The deportation process is multi-part. There is the rounding-up of immigrants, housing and feeding them, medical care, alternatives to detention where possible, court hearings and judicial process. All these come before removal. Immigration and Customs Enforcement (ICE) doesn’t simply arrest people and fly them out of the country immediately.

Those detained have a constitutional right to due process under our legal system although it would appear Trump wants to take that due process right away just as he would like to do with birthright citizenship. Those rights still exist though. Trump would likely try and remove the right to appear before a judge as part of the deportation process. His scheme is about fast-tracking an exodus.

During Trump’s presidency, it took years for the government to secure an additional 15,000 detention beds. Now Trump is talking about deporting millions. Just the cost of deporting a million people would run into tens of billions of dollars. Congress would have to allocate the money and both Houses would have to approve. That is hardly a given.

The ACLU and other legal challengers won’t be silent. Nor will the millions of Americans who would oppose the scheme. The Nazis were able to remove the Jews from France because of their military control and terror tactics. The American scene is drastically different with far more opportunity for opposition through litigation and direct action.

Many cities have passed laws restricting cooperation with ICE. Chicago, Denver, Los Angeles, and Philadelphia have refused to cooperate. Most of the 11 million undocumented are long-term residents in the U.S. with established roots. More than a million Americans are married to an undocumented person and many of the undocumented have children who are U.S. citizens. They are spread out all over the country.

Trump talks about using the National Guard for his deportation operation but legal questions abound.

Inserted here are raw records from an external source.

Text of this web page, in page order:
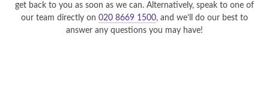
get back to you as soon as we can. Alternatively, speak to one of
our team directly on 020 8669 1500, and we’ll do our best to
answer any questions you may have!
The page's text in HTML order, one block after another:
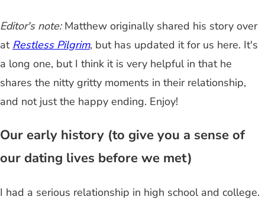
Editor's note: Matthew originally shared his story over
at Restless Pilgrim, but has updated it for us here. It's
a long one, but I think it is very helpful in that he
shares the nitty gritty moments in their relationship,
and not just the happy ending. Enjoy!
Our early history (to give you a sense of
our dating lives before we met)
I had a serious relationship in high school and college.
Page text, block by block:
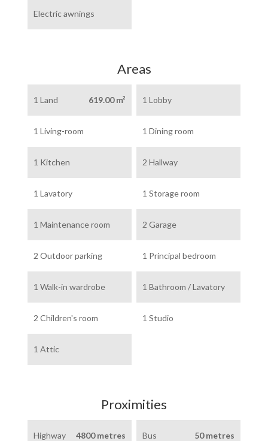
Electric awnings
Areas
1 Land 619.00 m² 1 Lobby
1 Living-room 1 Dining room
1 Kitchen 2 Hallway
1 Lavatory 1 Storage room
1 Maintenance room 2 Garage
2 Outdoor parking 1 Principal bedroom
1 Walk-in wardrobe 1 Bathroom / Lavatory
2 Children's room 1 Studio
1 Attic
Proximities
Highway 4800 metres Bus 50 metres
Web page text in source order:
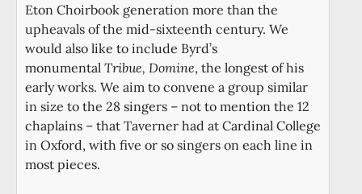
Eton Choirbook generation more than the
upheavals of the mid-sixteenth century. We
would also like to include Byrd’s
monumental Tribue, Domine, the longest of his
early works. We aim to convene a group similar
in size to the 28 singers – not to mention the 12
chaplains – that Taverner had at Cardinal College
in Oxford, with five or so singers on each line in
most pieces.
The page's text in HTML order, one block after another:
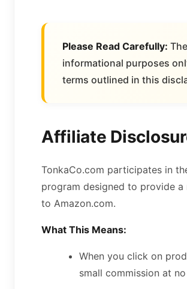
Please Read Carefully:
informational purposes
terms outlined in this
Affiliate
TonkaCo.com participates in
program designed to provide
to Amazon.com.
What This Means:
When you click on
small commission at
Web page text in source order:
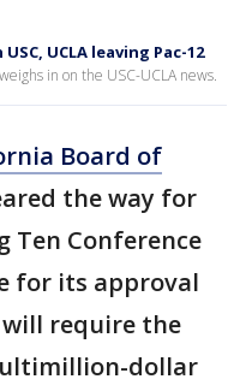
USC, UCLA leaving Pac-12
in on the USC-UCLA news.
Board of
the way for
Ten Conference
for its approval
require the
dollar
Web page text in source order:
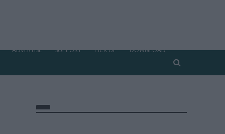
ADVERTISE SUPPORT PICK UP DOWNLOAD
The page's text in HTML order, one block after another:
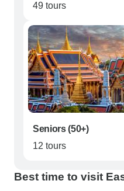
49 tours
Seniors (50+)
12 tours
Best time to visit
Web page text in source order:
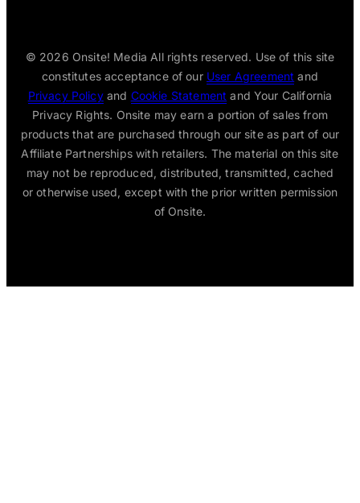
© 2026 Onsite! Media All rights reserved. Use of this site
constitutes acceptance of our User Agreement and
Privacy Policyand Cookie Statement and Your California
Privacy Rights. Onsite may earn a portion of sales from
products that are purchased through our site as part of our
Affiliate Partnerships with retailers. The material on this site
may not be reproduced, distributed, transmitted, cached
or otherwise used, except with the prior written permission
of Onsite.
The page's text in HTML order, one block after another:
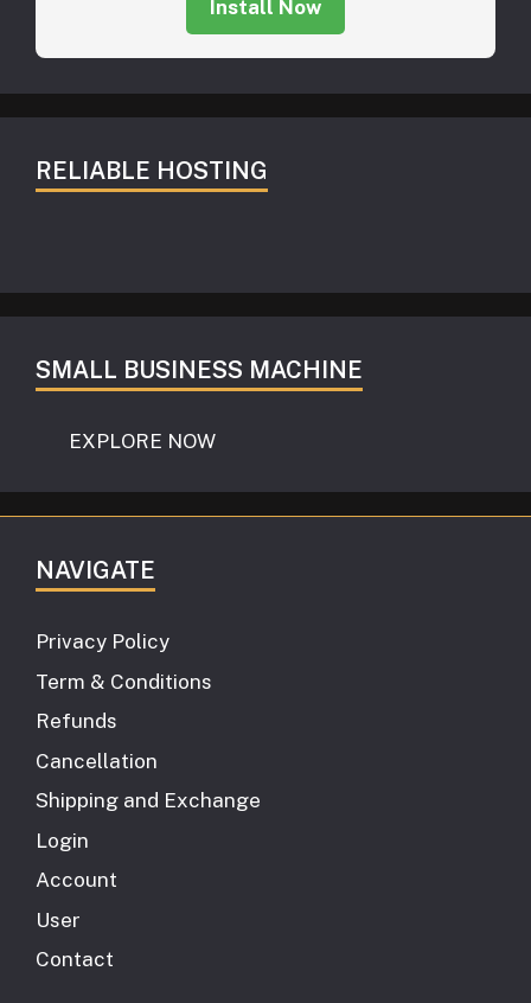
Install Now
RELIABLE HOSTING
SMALL BUSINESS MACHINE
EXPLORE NOW
NAVIGATE
Privacy Policy
Term & Conditions
Refunds
Cancellation
Shipping and Exchange
Login
Account
User
Contact
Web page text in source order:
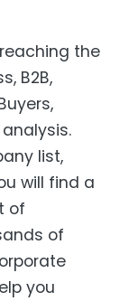
the
B2B‎,
list,
will find a
of
of
you
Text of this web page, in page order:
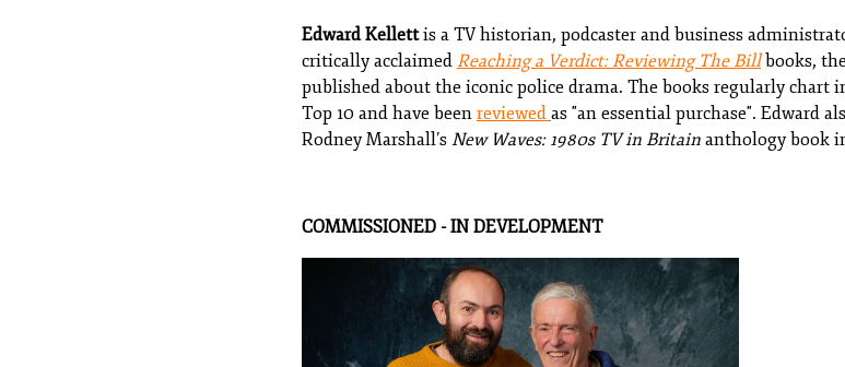
Edward Kellettis a TV historian, podcaster and business
critically acclaimed Reaching a Verdict: Reviewing The Billbooks,
published about the iconic police drama. The books regularly chart
Top 10 and have been reviewed as "an essential purchase". Edward
Rodney Marshall’s New Waves: 1980s TV in Britain anthology book
COMMISSIONED - IN DEVELOPMENT
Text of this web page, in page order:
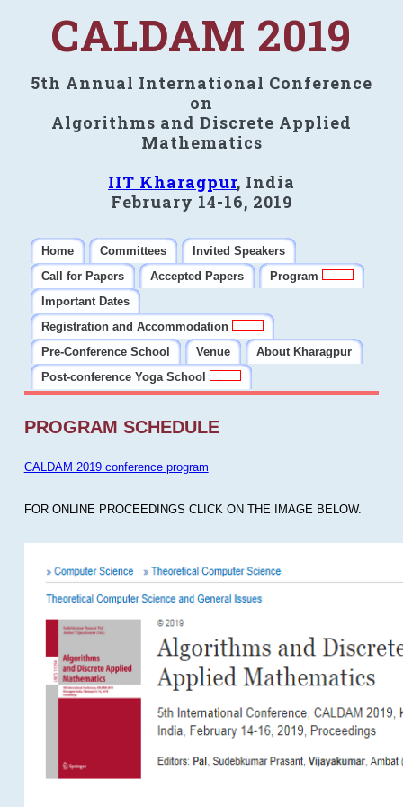
CALDAM 2019
5th Annual International Conference
on
Algorithms and Discrete Applied
Mathematics
IIT Kharagpur, India
February 14-16, 2019
Home Committees
Invited Speakers
Call for Papers
Accepted Papers
Program
Important Dates
Registration and Accommodation
Pre-Conference School
Venue
About Kharagpur
Post-conference Yoga School
PROGRAM SCHEDULE
CALDAM 2019 conference program
FOR ONLINE PROCEEDINGS CLICK ON THE IMAGE BELOW.
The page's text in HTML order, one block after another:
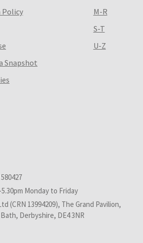
Policy
Snapshot
M-R
S-T
U-Z
Monday to Friday
(CRN 13994209), The Grand Pavilion,
Derbyshire, DE4 3NR
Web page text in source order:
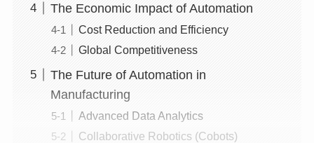
The Economic Impact of Automation
Cost Reduction and Efficiency
Global Competitiveness
The Future of Automation in
Manufacturing
Advanced Data Analytics
Collaborative Robotics (Cobots)
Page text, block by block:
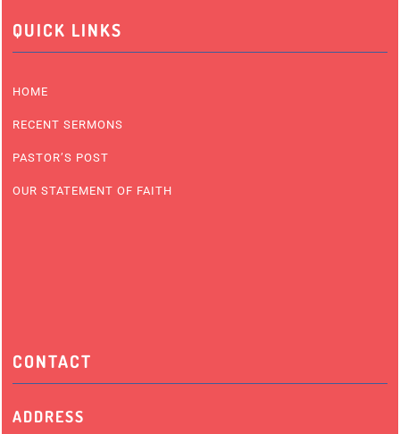
QUICK LINKS
HOME
RECENT SERMONS
PASTOR’S POST
OUR STATEMENT OF FAITH
CONTACT
ADDRESS
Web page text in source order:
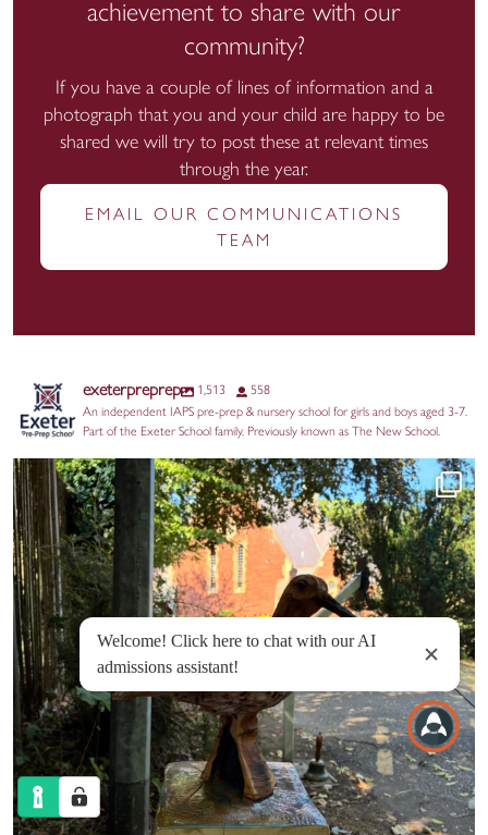
achievement to share with our
community?
If you have a couple of lines of information and a
photograph that you and your child are happy to be
shared we will try to post these at relevant times
through the year.
EMAIL OUR COMMUNICATIONS
TEAM
exeterpreprep 1,513
558
An independent IAPS pre-prep & nursery school for girls and boys aged 3-7.
Part of the Exeter School family. Previously known as The New School.
Huge thanks to our Year 2 parents for the...
17 0

The Posse Comitatus Act doesn’t allow the use of the military to enforce laws within the U.S. except in “cases and under circumstances expressly authorized by the Constitution or Act of Congress.” Trump would need to get Congress on board with any plan.

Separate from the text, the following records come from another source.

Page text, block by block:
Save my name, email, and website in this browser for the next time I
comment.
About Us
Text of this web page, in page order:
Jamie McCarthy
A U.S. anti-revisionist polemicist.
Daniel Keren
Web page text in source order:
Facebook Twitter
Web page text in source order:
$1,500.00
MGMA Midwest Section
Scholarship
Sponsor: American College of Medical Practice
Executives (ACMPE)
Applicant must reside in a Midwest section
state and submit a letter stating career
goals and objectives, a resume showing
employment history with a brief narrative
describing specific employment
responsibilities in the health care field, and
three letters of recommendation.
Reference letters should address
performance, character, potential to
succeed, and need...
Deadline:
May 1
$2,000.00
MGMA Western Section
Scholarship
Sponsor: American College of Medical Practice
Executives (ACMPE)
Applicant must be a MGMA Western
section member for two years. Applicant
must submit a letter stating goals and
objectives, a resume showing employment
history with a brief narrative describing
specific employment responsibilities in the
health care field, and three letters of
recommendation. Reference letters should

Stephen Miller has talked about building large-scale staging areas near the Southern border but building such detention camps would be a recipe for disaster. Imagine the scenario. Adam Isacson from the Washington Office on Latin America, nails it: “Every community in the U.S. would see people they know and love put on buses. You’d have some very painful images on TV of crying children and families. All of that is incredibly bad press. It’s family separation on steroids.”

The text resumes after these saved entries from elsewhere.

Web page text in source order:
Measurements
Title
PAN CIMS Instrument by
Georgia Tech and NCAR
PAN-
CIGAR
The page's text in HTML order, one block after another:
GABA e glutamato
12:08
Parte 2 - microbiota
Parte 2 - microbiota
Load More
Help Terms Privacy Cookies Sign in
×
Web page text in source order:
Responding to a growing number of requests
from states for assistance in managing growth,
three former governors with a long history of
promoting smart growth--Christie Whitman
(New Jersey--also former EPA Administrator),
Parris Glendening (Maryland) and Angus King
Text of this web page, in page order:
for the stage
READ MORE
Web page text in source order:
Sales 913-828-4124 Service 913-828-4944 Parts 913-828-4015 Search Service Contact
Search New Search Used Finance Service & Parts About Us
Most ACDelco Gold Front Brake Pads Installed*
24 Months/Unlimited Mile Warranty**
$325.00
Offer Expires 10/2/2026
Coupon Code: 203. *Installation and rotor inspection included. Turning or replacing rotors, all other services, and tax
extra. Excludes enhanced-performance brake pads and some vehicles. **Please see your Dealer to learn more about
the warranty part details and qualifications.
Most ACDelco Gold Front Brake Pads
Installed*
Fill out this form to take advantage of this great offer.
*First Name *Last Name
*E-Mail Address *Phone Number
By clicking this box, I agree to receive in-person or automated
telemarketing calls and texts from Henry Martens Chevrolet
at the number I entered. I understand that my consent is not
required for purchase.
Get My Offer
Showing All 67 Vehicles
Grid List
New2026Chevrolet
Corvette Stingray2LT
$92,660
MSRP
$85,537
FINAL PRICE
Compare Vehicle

The Trump plan fails to consider how integral undocumented immigrants are to our economy. Realization of mass deportations would lead to a dire shortage of low wage workers. Certain industries like fruit and vegetable harvesting, cleaning and housekeeping, child and elder care and construction would be especially hard hit. These are not jobs that American workers have been clamoring to do.

The undocumented pay billions in taxes, including Social Security taxes, even though they are not eligible for benefits. Contrary to the Trump fantasy, mass deportation is likely to harm the economy. America would need food imports because we would lack the labor force to produce and pick all the food we need.

Trump often cites the racist Operation Wetback from the 1954 Eisenhower era as a model of how government can do a mass deportation. An estimated 1.3 million Mexicans, mostly single men, were put on buses, planes and boats and were deported. Trump doesn’t mention that many U.S. citizens were wrongly racially profiled and deported. Nor does he explain that the operation was a racial terror campaign designed to prompt people to self-deport.

Advocating mass deportation is a shameful publicity stunt based in racism and xenophobia. It is a scapegoating exercise meant to appeal to the worst in people. It is about finding a group to hate on. History shows how mass deportations invariably go wrong.